What is expected — Establish how many lines in the records below include the word "zaka"; respond with that number only.
********************
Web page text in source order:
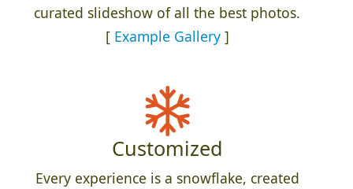
curated slideshow of all the best photos.
[ Example Gallery]
Customized
Every experience is a snowflake, created
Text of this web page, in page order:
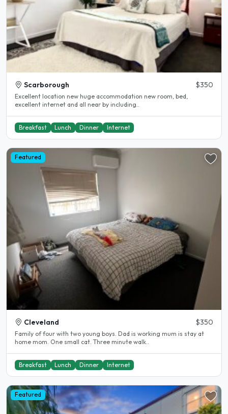
Scarborough $350
Excellent location new huge accommodation new room, bed,
excellent internet and all near by including..
Breakfast Lunch Dinner Internet
Featured
Cleveland $350
Family of four with two young boys. Dad is working mum is stay at
home mom. One small cat. Three minute walk..
Breakfast Lunch Dinner Internet
Featured
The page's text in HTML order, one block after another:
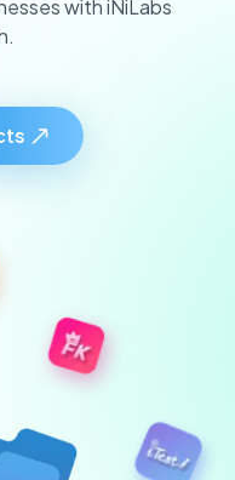
with iNiLabs
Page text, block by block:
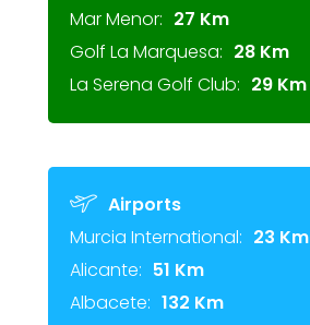
Mar Menor: 27 Km
Golf La Marquesa: 28 Km
La Serena Golf Club: 29 Km
Airports
Murcia International: 23 Km
Alicante: 51 Km
Albacete: 132 Km
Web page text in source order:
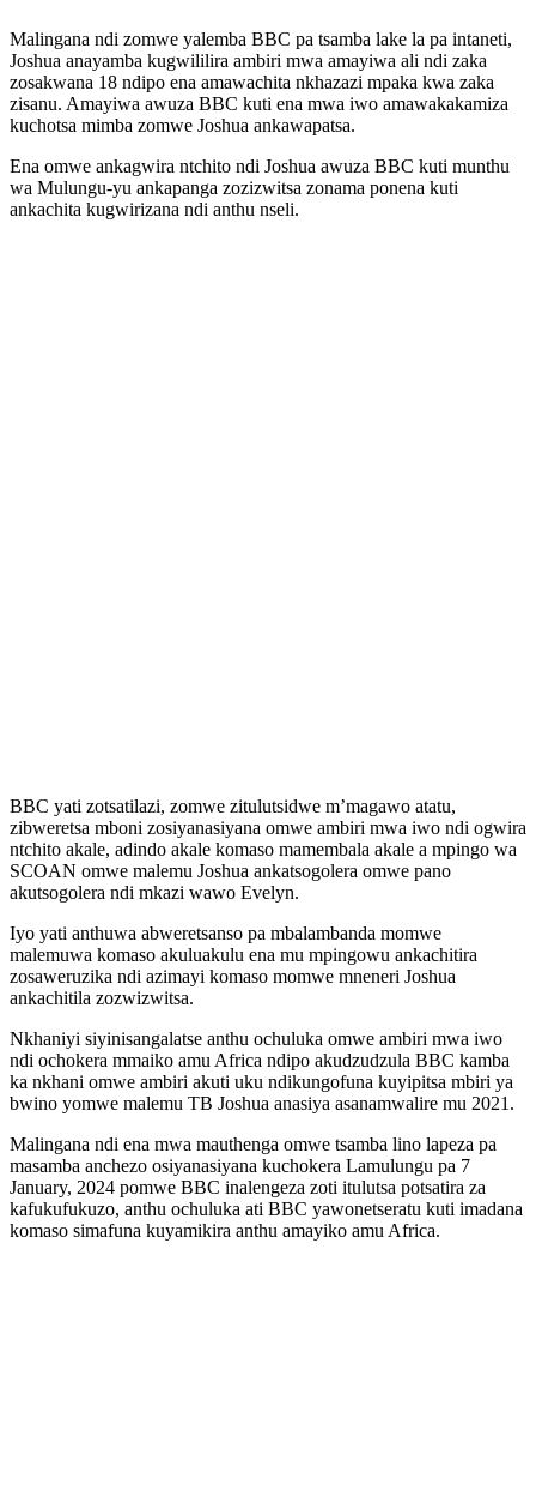
Malingana ndi zomwe yalemba BBC pa tsamba lake la pa intaneti,
Joshua anayamba kugwililira ambiri mwa amayiwa ali ndi zaka
zosakwana 18 ndipo ena amawachita nkhazazi mpaka kwa zaka
zisanu. Amayiwa awuza BBC kuti ena mwa iwo amawakakamiza
kuchotsa mimba zomwe Joshua ankawapatsa.
Ena omwe ankagwira ntchito ndi Joshua awuza BBC kuti munthu
wa Mulungu-yu ankapanga zozizwitsa zonama ponena kuti
ankachita kugwirizana ndi anthu nseli.
BBC yati zotsatilazi, zomwe zitulutsidwe m’magawo atatu,
zibweretsa mboni zosiyanasiyana omwe ambiri mwa iwo ndi ogwira
ntchito akale, adindo akale komaso mamembala akale a mpingo wa
SCOAN omwe malemu Joshua ankatsogolera omwe pano
akutsogolera ndi mkazi wawo Evelyn.
Iyo yati anthuwa abweretsanso pa mbalambanda momwe
malemuwa komaso akuluakulu ena mu mpingowu ankachitira
zosaweruzika ndi azimayi komaso momwe mneneri Joshua
ankachitila zozwizwitsa.
Nkhaniyi siyinisangalatse anthu ochuluka omwe ambiri mwa iwo
ndi ochokera mmaiko amu Africa ndipo akudzudzula BBC kamba
ka nkhani omwe ambiri akuti uku ndikungofuna kuyipitsa mbiri ya
bwino yomwe malemu TB Joshua anasiya asanamwalire mu 2021.
Malingana ndi ena mwa mauthenga omwe tsamba lino lapeza pa
masamba anchezo osiyanasiyana kuchokera Lamulungu pa 7
January, 2024 pomwe BBC inalengeza zoti itulutsa potsatira za
kafukufukuzo, anthu ochuluka ati BBC yawonetseratu kuti imadana
komaso simafuna kuyamikira anthu amayiko amu Africa.
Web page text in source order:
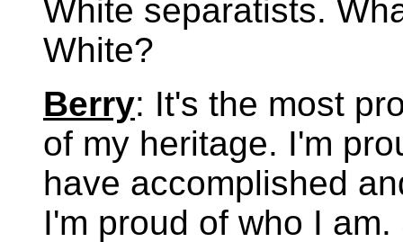
White separatists.
White?
Berry: It's the most
of my heritage. I'm
have accomplished
I'm proud of who I
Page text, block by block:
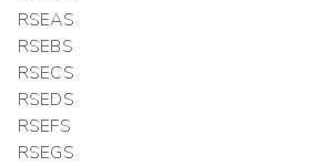
RSEAS
RSEBS
RSECS
RSEDS
RSEFS
RSEGS
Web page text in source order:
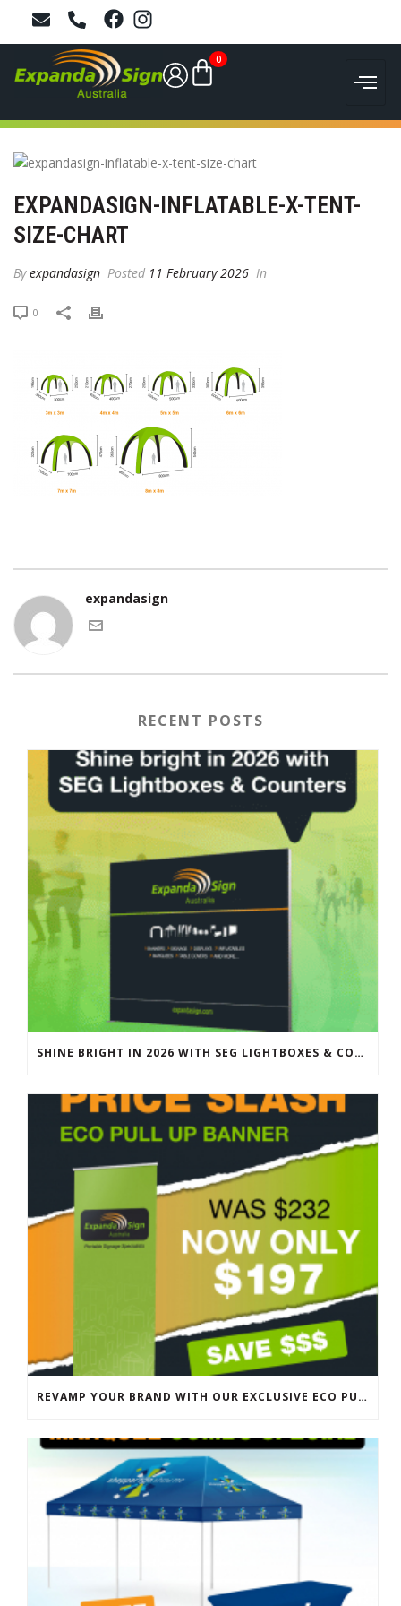
0
EXPANDASIGN-INFLATABLE-X-TENT-
SIZE-CHART
Byexpandasign Posted 11 February 2026 In
0
expandasign
RECENT POSTS
SHINE BRIGHT IN 2026 WITH SEG LIGHTBOXES & COUNTERS
REVAMP YOUR BRAND WITH OUR EXCLUSIVE ECO PULL UP BANNER SALE
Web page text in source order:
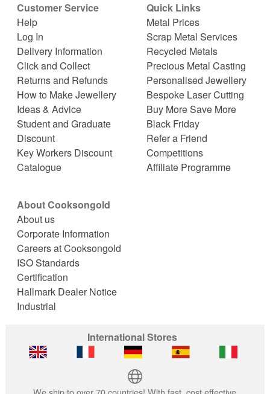
Customer Service
Help
Log In
Delivery Information
Click and Collect
Returns and Refunds
How to Make Jewellery
Ideas & Advice
Student and Graduate
Discount
Key Workers Discount
Catalogue
Quick Links
Metal Prices
Scrap Metal Services
Recycled Metals
Precious Metal Casting
Personalised Jewellery
Bespoke Laser Cutting
Buy More Save More
Black Friday
Refer a Friend
Competitions
Affiliate Programme
About Cooksongold
About us
Corporate Information
Careers at Cooksongold
ISO Standards
Certification
Hallmark Dealer Notice
Industrial
International Stores
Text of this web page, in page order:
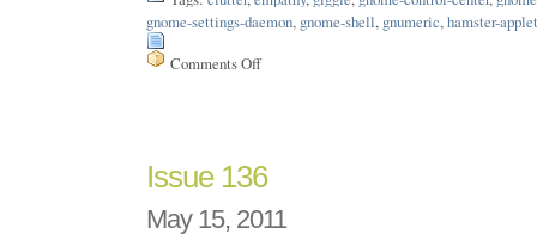
gnome-settings-daemon, gnome-shell, gnumeric, hamster-applet
Comments Offon
Issue 136
May 15, 2011
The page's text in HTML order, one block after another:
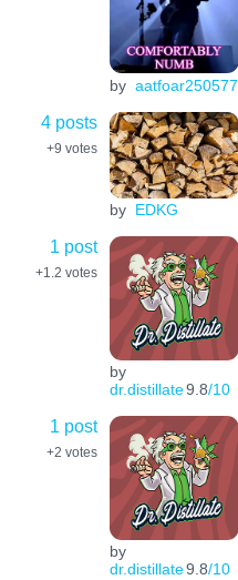
by aatfoar250577
4 posts
+9 votes
by EDKG
1 post
+1.2 votes
by
dr.distillate9.8/10
1 post
+2 votes
by
dr.distillate9.8/10
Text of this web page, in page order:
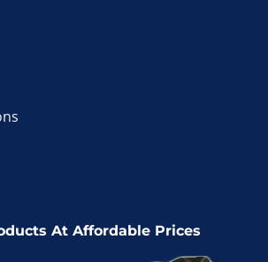
At Affordable Prices
********************
Written response — 2